Through two given points on a circle, construct two parallel chords with a given sum.

Here is what I have tried so far:
Mark the two points by $A$ and $C$ respectively. If we have constructed such two chords and marked the two other points by $B$ and $D$, the quadrilateral $ABCD$ is an isosceles trapezoid where $AC$ is a diagonal and (without loss of generality) $AB$ and $CD$ are parallel. The midline of the bases measures half of the given sum, and it passes through the midpoint of the diagonal $AC$.
Unfortunately, I could not progress any further from here; I think I should utilize the fact that the 4 points are concyclic and $ABCD$ is an isosceles trapezoid, but I could not find usage of the fact.
Any help would be much appreciated.
 A: Consider the picture:

Let $A$ and $B$ be the two points, and $AC$ and $BD$ be the desired chords; let $AC+BD=a$. Assume first that the situation is like on the picture, i.e. $C$ and $D$ are on the same side with respect to $AB$. Consider central symmetry with respect to $S$, $\mathcal S_S$, where $S$ is the midpoint of $AB$; so $\mathcal S_S(A)=B$ and $\mathcal S_S(B)=A$. Let $\mathcal S_S(C)=C'$ and $\mathcal S_S(D)=D'$. Then $AD'=BD$ and $AD'\parallel BD$, so $A$, $D'$ and $C$ are colinear and $CD'=a$. Also $\angle BCA=\angle BD'A=:\alpha$ as these are inscribed angles over $AB$ in congruent circles. Thus $BC=BD'$.
Note that a triangle congruent to $\triangle BCD'$ can be constructed: $CD'=a$ is known, as well as $\alpha$ (inscribed angle over $AB$ in the given circle). Thus the measure of $BC$ can be constructed, so $C$ can be constructed as well. Finally, $D$ can be trivially constructed.
The case when $C$ and $D$ are on the opposite sides with respect to $AB$ is similar, just one has to consider the translation $\mathcal T_{\overrightarrow{AB}}$ rather than $\mathcal S_S$.
A: 
Let Q, R be the given points. QRBA the given circle. Partition the line segment of summed length QP at A.
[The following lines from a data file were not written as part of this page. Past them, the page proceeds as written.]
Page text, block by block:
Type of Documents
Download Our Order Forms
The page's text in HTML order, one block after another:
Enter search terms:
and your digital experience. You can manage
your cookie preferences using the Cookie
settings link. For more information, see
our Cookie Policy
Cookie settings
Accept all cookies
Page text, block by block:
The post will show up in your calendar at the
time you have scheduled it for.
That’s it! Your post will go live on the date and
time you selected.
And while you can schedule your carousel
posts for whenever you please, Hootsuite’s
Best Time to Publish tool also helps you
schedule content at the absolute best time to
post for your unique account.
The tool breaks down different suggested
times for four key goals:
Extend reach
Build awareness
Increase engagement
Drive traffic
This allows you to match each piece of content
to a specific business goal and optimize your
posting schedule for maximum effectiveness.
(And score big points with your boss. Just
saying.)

Draw a parallel through B and parallelly transfer AP to BR. The point R must lie on the circle because $\alpha,\beta$  are opposite supplementary angles in a cyclic quadrilateral.
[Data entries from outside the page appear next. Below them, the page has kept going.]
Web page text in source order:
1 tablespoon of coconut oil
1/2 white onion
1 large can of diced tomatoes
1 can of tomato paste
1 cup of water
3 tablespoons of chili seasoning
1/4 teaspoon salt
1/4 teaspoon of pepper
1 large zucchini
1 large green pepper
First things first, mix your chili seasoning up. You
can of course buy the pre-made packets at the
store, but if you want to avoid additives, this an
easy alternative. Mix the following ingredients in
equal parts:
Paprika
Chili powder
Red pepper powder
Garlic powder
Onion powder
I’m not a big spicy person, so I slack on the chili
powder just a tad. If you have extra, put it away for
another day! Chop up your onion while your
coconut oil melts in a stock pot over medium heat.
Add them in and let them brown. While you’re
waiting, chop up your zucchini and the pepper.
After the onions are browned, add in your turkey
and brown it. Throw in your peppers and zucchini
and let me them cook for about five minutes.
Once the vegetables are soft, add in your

Likewise transfer AQ to BS. Draw congruent circle PABS. Let the diameter of circles be $d$. The geometric construction is anti-symmetric with respect to mid-point of AB.
First I approached in the way you suggested.But partitioning into AP, AT instead of AT, AQ led me into errors.
Fwiw found the following relation by Sine Rule relevant to the construction involving a side, diagonal ( of isosceles trapezium AQRB ) and distance between given parallel lines $h$.
$$ r_1\cdot r_2= h\cdot d  $$